My first guess would be "eventual result of several really badly droughty years in a row".

I wouldn't fertilize it but I guess it's too late for that ;) (DON'T fertilize it any more, though!). Frankly this time of year I would be leery of watering, either (you do not want it to put energy into weak, late-season growth that will just die off over the winter). But, if you think it's thirsty (and it is possible it needs watering), I'd suggest digging a small hole someplace under the dripline of the tree (i.e. directly below the tippy ends of the longest branches). If you hit a root, apologize to it and go around it. Purpose of hole is to determine exactly how dry the soil is.
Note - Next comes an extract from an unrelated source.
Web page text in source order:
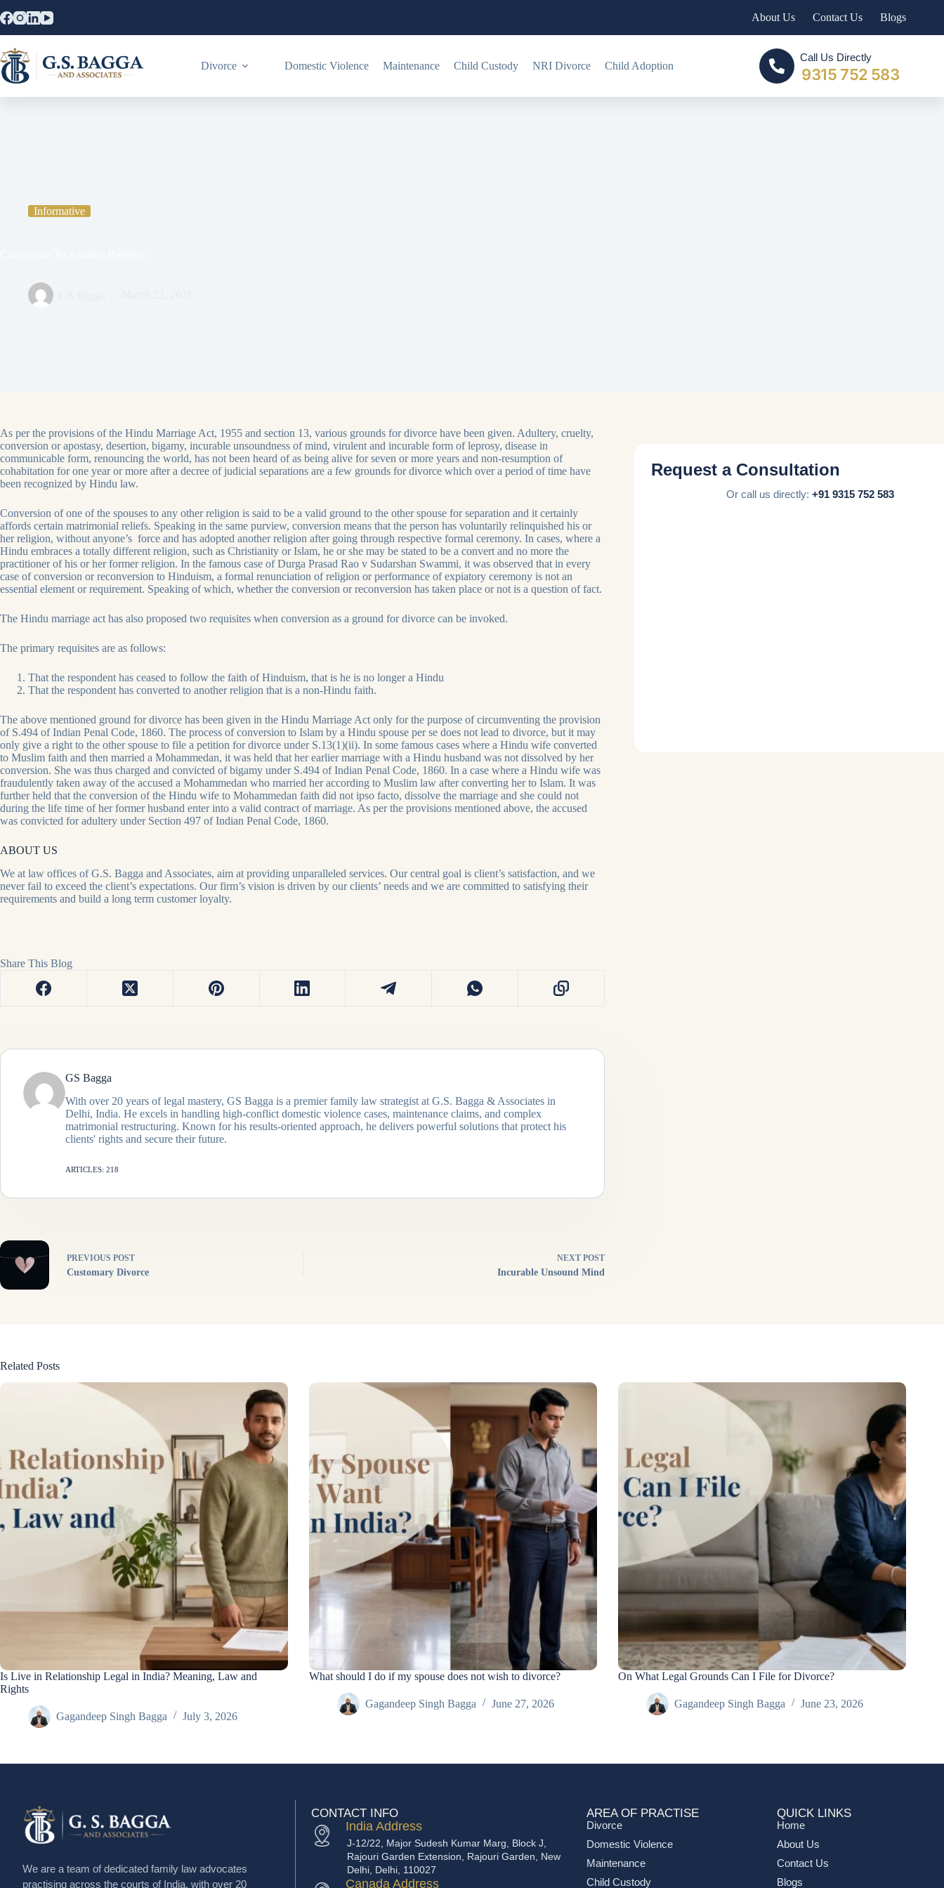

Dig down like 12-18" (fill it up again right afterwards of course!). What is the soil like? If it is crumbly dry down there, I'd water. Not just for five minutes (five minutes is not enough even for a newly-planted sapling, nevermind a real-sized tree)... you want to get LOTS AND LOTS of water on there. Pick a still day, preferably cloudy, and use a sprinkler so you can adequately measure how much water you're puttting on using an empty can. You want to wet the entire area around the tree, about twice as far out as the dripline (so if the tree is 15' wide, you need to water a 30' circle -- it might require relocating the sprinkler a couple times).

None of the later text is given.